YOUR GOAL
Pictures in the records below must be left out. Return exactly the lines from the line with "CHEERLEADER" to the line with "Digital Literacy 4", both included.
───── DATA FOR REVIEW
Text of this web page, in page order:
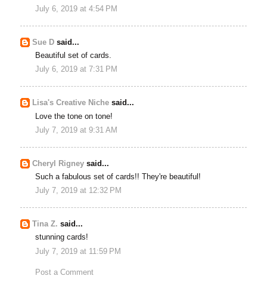
July 6, 2019 at 4:54 PM
Sue D said...
Beautiful set of cards.
July 6, 2019 at 7:31 PM
Lisa's Creative Niche said...
Love the tone on tone!
July 7, 2019 at 9:31 AM
Cheryl Rigney said...
Such a fabulous set of cards!! They're beautiful!
July 7, 2019 at 12:32 PM
Tina Z. said...
stunning cards!
July 7, 2019 at 11:59 PM
Post a Comment
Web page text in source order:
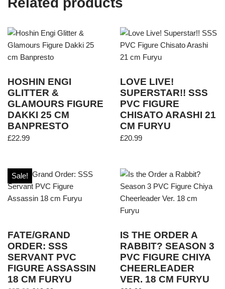
HOSHIN ENGI
GLITTER &
GLAMOURS FIGURE
DAKKI 25 CM
BANPRESTO
£22.99
LOVE LIVE!
SUPERSTAR!! SSS
PVC FIGURE
CHISATO ARASHI 21
CM FURYU
£20.99
Sale!
FATE/GRAND
ORDER: SSS
SERVANT PVC
FIGURE ASSASSIN
18 CM FURYU
IS THE ORDER A
RABBIT? SEASON 3
PVC FIGURE CHIYA
CHEERLEADER
VER. 18 CM FURYU
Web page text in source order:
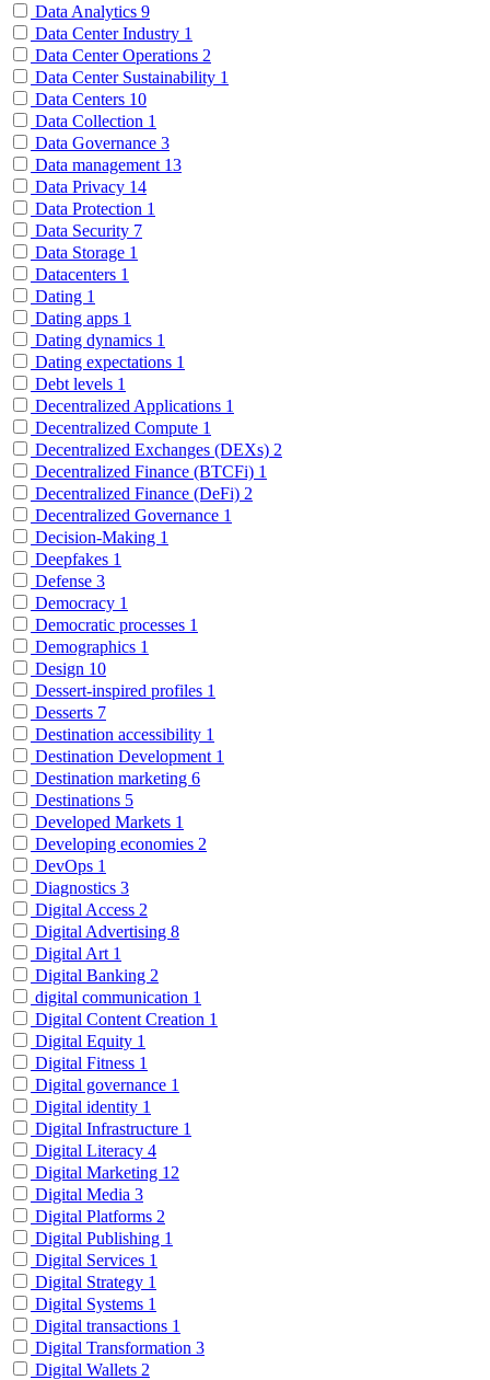
Data Analytics 9
Data Center Industry 1
Data Center Operations 2
Data Center Sustainability 1
Data Centers 10
Data Collection 1
Data Governance 3
Data management 13
Data Privacy 14
Data Protection 1
Data Security 7
Data Storage 1
Datacenters 1
Dating 1
Dating apps 1
Dating dynamics 1
Dating expectations 1
Debt levels 1
Decentralized Applications 1
Decentralized Compute 1
Decentralized Exchanges (DEXs) 2
Decentralized Finance (BTCFi) 1
Decentralized Finance (DeFi) 2
Decentralized Governance 1
Decision-Making 1
Deepfakes 1
Defense 3
Democracy 1
Democratic processes 1
Demographics 1
Design 10
Dessert-inspired profiles 1
Desserts 7
Destination accessibility 1
Destination Development 1
Destination marketing 6
Destinations 5
Developed Markets 1
Developing economies 2
DevOps 1
Diagnostics 3
Digital Access 2
Digital Advertising 8
Digital Art 1
Digital Banking 2
digital communication 1
Digital Content Creation 1
Digital Equity 1
Digital Fitness 1
Digital governance 1
Digital identity 1
Digital Infrastructure 1
Digital Literacy 4
Digital Marketing 12
Digital Media 3
Digital Platforms 2
Digital Publishing 1
Digital Services 1
Digital Strategy 1
Digital Systems 1
Digital transactions 1
Digital Transformation 3
Digital Wallets 2
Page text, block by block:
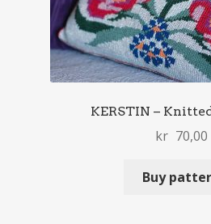
KERSTIN –
kr 70,00
Buy
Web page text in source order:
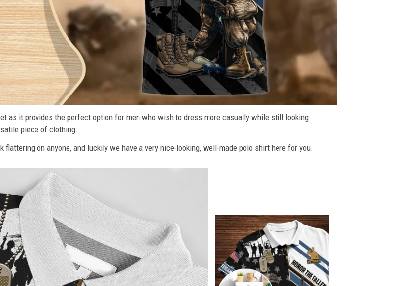
as it provides the perfect option for men who wish to dress more casually while still looking
piece of clothing.
on anyone, and luckily we have a very nice-looking, well-made polo shirt here for you.
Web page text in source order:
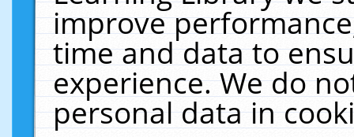
improve
time and data to
experience. We do
personal data in
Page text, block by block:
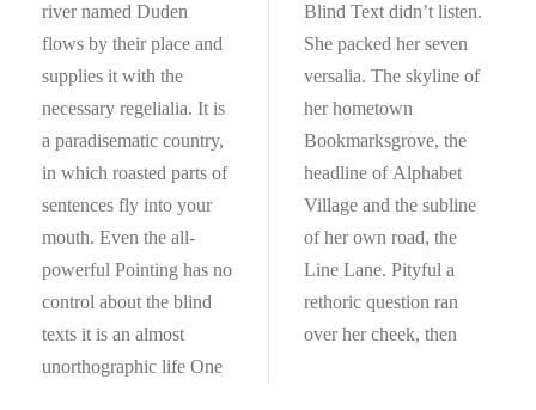
river named Duden
flows by their place and
supplies it with the
necessary regelialia. It is
a paradisematic country,
in which roasted parts of
sentences fly into your
mouth. Even the all-
powerful Pointing has no
control about the blind
texts it is an almost
unorthographic life One
Blind Text didn’t listen.
She packed her seven
versalia. The skyline of
her hometown
Bookmarksgrove, the
headline of Alphabet
Village and the subline
of her own road, the
Line Lane. Pityful a
rethoric question ran
over her cheek, then
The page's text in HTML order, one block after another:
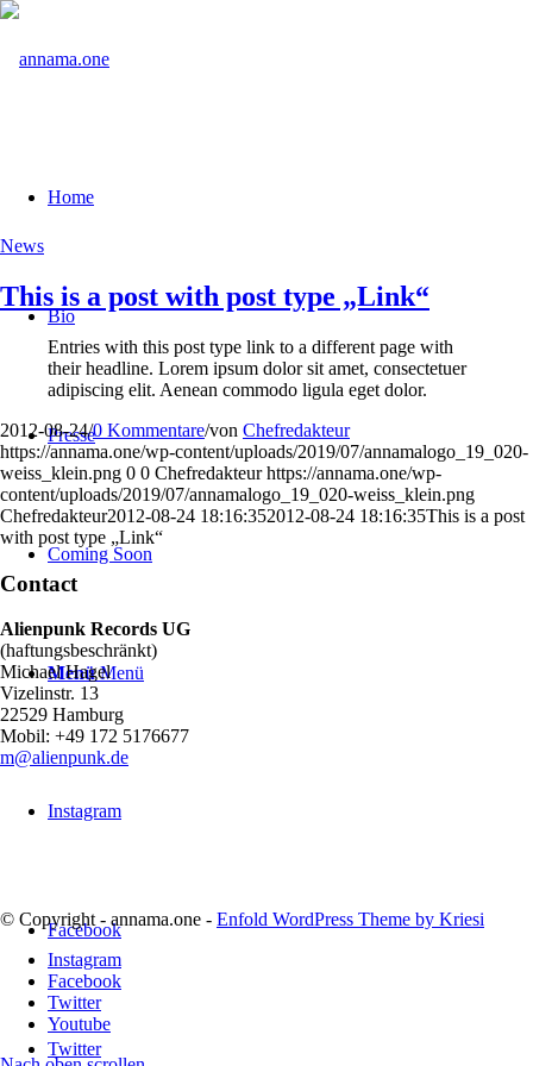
──────────
EXERCISE OUTPUT
CHEERLEADER
VER. 18 CM FURYU
Web page text in source order:
Data Analytics 9
Data Center Industry 1
Data Center Operations 2
Data Center Sustainability 1
Data Centers 10
Data Collection 1
Data Governance 3
Data management 13
Data Privacy 14
Data Protection 1
Data Security 7
Data Storage 1
Datacenters 1
Dating 1
Dating apps 1
Dating dynamics 1
Dating expectations 1
Debt levels 1
Decentralized Applications 1
Decentralized Compute 1
Decentralized Exchanges (DEXs) 2
Decentralized Finance (BTCFi) 1
Decentralized Finance (DeFi) 2
Decentralized Governance 1
Decision-Making 1
Deepfakes 1
Defense 3
Democracy 1
Democratic processes 1
Demographics 1
Design 10
Dessert-inspired profiles 1
Desserts 7
Destination accessibility 1
Destination Development 1
Destination marketing 6
Destinations 5
Developed Markets 1
Developing economies 2
DevOps 1
Diagnostics 3
Digital Access 2
Digital Advertising 8
Digital Art 1
Digital Banking 2
digital communication 1
Digital Content Creation 1
Digital Equity 1
Digital Fitness 1
Digital governance 1
Digital identity 1
Digital Infrastructure 1
Digital Literacy 4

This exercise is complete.